_Given information_:
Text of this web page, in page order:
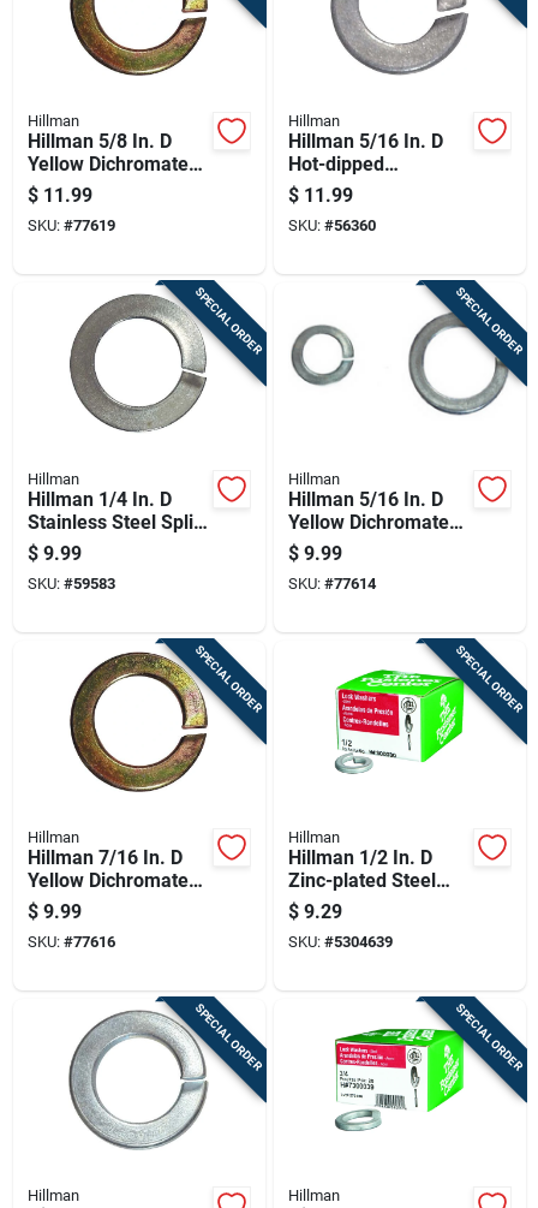
Hillman
Hillman 5/8 In. D
Yellow Dichromate
Steel Split Lock
Washer 25 Pk
$ 11.99
SKU: #77619
Hillman
Hillman 5/16 In. D
Hot-dipped
Galvanized Steel
Split Lock Washer
100 Pk
$ 11.99
SKU: #56360
SPECIAL ORDER
Hillman
Hillman 1/4 In. D
Stainless Steel Split
Lock Washer 100 Pk
$ 9.99
SKU: #59583
SPECIAL ORDER
Hillman
Hillman 5/16 In. D
Yellow Dichromate
Steel Split Lock
Washer 100 Pk
$ 9.99
SKU: #77614
SPECIAL ORDER
Hillman
Hillman 7/16 In. D
Yellow Dichromate
Steel Split Lock
Washer 50 Pk
$ 9.99
SKU: #77616
SPECIAL ORDER
Hillman
Hillman 1/2 In. D
Zinc-plated Steel
Split Lock Washer 1
Pk
$ 9.29
SKU: #5304639
SPECIAL ORDER
Hillman
SPECIAL ORDER
Hillman

_Try it_:
Return the listing above in full and unaltered. Keep the pictures out.

_Expected answer_:
Text of this web page, in page order:
Hillman
Hillman 5/8 In. D
Yellow Dichromate
Steel Split Lock
Washer 25 Pk
$ 11.99
SKU: #77619
Hillman
Hillman 5/16 In. D
Hot-dipped
Galvanized Steel
Split Lock Washer
100 Pk
$ 11.99
SKU: #56360
SPECIAL ORDER
Hillman
Hillman 1/4 In. D
Stainless Steel Split
Lock Washer 100 Pk
$ 9.99
SKU: #59583
SPECIAL ORDER
Hillman
Hillman 5/16 In. D
Yellow Dichromate
Steel Split Lock
Washer 100 Pk
$ 9.99
SKU: #77614
SPECIAL ORDER
Hillman
Hillman 7/16 In. D
Yellow Dichromate
Steel Split Lock
Washer 50 Pk
$ 9.99
SKU: #77616
SPECIAL ORDER
Hillman
Hillman 1/2 In. D
Zinc-plated Steel
Split Lock Washer 1
Pk
$ 9.29
SKU: #5304639
SPECIAL ORDER
Hillman
SPECIAL ORDER
Hillman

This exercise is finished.